We all know the aphorism, An honest politician is one who, when he is bought, will stay bought. Lessig provoked me to find out who said it. It was an honest politician, um, by his own definition of the term.
Therein lies the problem, and the solution, with respect to our system of political campaign finance. Lessig demonstrates how difficult it is for anyone to determine this particularly political variety of honesty without being able to read the mind of the politician in question. If the politician is denied the transparent knowledge of his or her sources of political campaign finance, we have put him or her on the same footing as the rest of us.
"The genius of Repair California's approach is twofold.
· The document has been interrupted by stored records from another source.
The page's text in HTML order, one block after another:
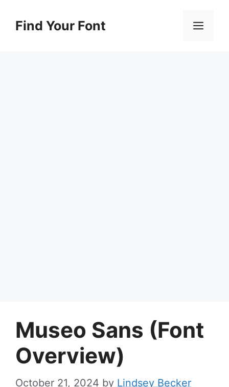
Find Your Font
Museo Sans (Font
Overview)
October 21, 2024 by Lindsey Becker
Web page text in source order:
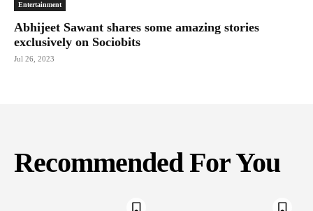
Entertainment
Abhijeet Sawant shares some amazing stories
exclusively on Sociobits
Jul 26, 2023
Recommended For You
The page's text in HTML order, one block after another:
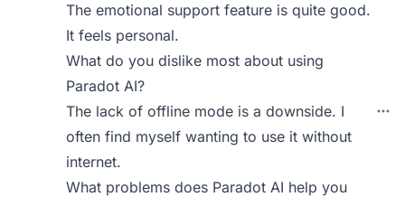
The emotional support feature is quite good.
It feels personal.
What do you dislike most about using
Paradot AI?
The lack of offline mode is a downside. I
often find myself wanting to use it without
internet.
What problems does Paradot AI help you
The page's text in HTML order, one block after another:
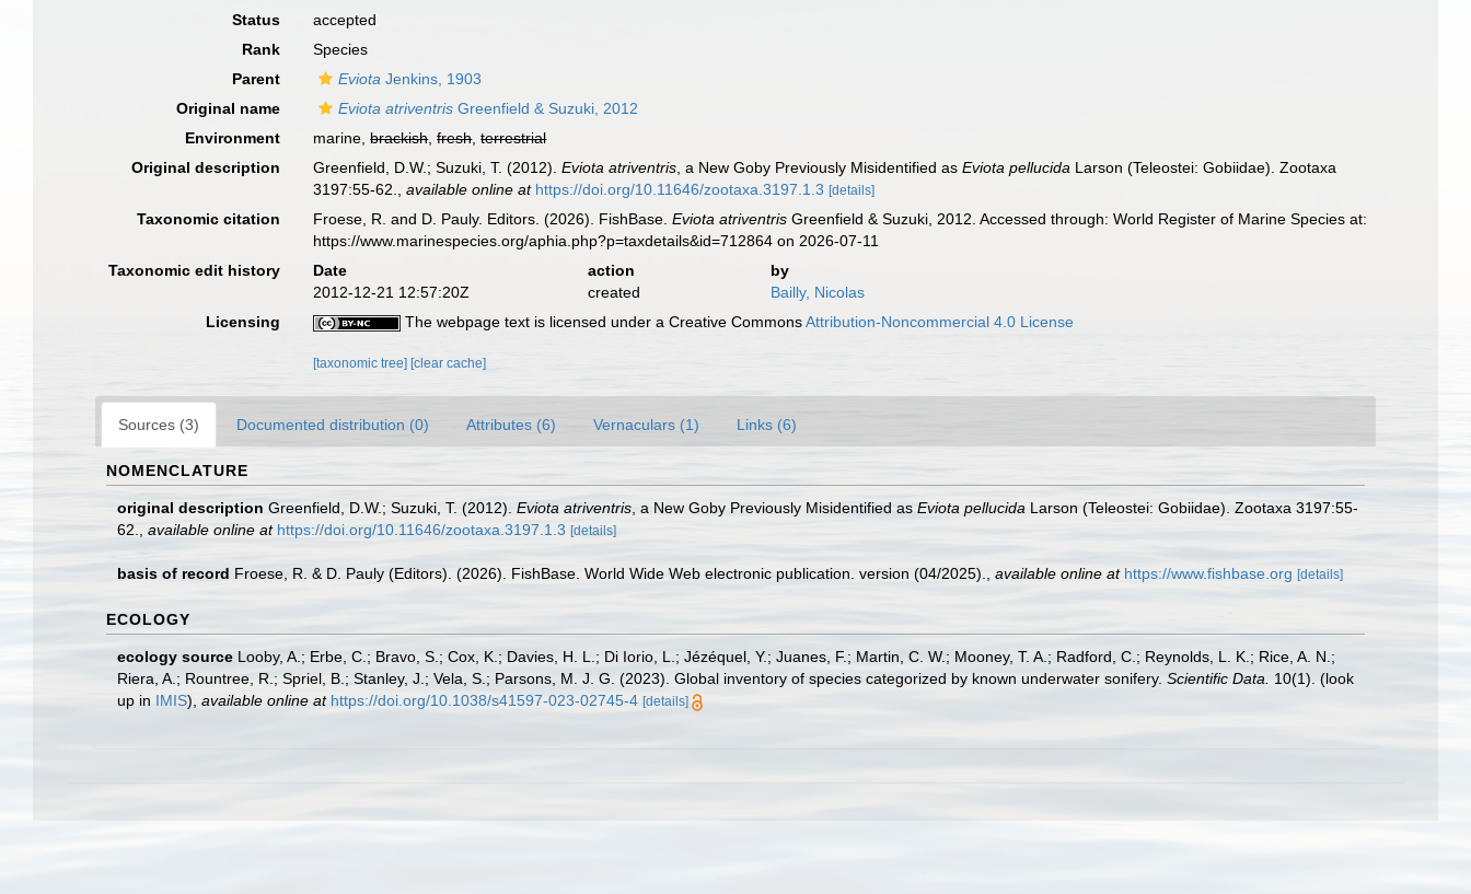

First, it steers clear of "social issues"....Second, the [constitutional convention] delegates would be chosen randomly from the adult population....To have faith in such a process requires a faith in the good sense and sincerity of ordinary people -- a faith that just about everybody professes. The beauty part is that no one can know what the delegates would come up with -- which is why the idea has won such broad support."
The method is otherwise known as a citizens' assembly, which lately has been tried twice, unsuccessfully, by two Canadian provinces seeking to reform their electoral processes. The key features of a citizens' assembly of this kind are that, by design, it cannot be captured by interest groups, since none of any variety receive representation, and it is truly representative of the population, since its membership is large and randomly chosen.
Would it work? The experience of Ontario and British Columbia is that voters will not rubber stamp what the convention puts before them for a vote; the groups who are perceived winners and losers will not fail to campaign strenuously to influence their fate. But Californians are accustomed to having their hands on the steering wheel of power, via the initiative process. A process that disenfranchises narrow interests in favor of those taking the broadest view may resonate. California is a state whose formerly progressive and now much-amended constitution has come to rival its freeways as a symbol of gridlock.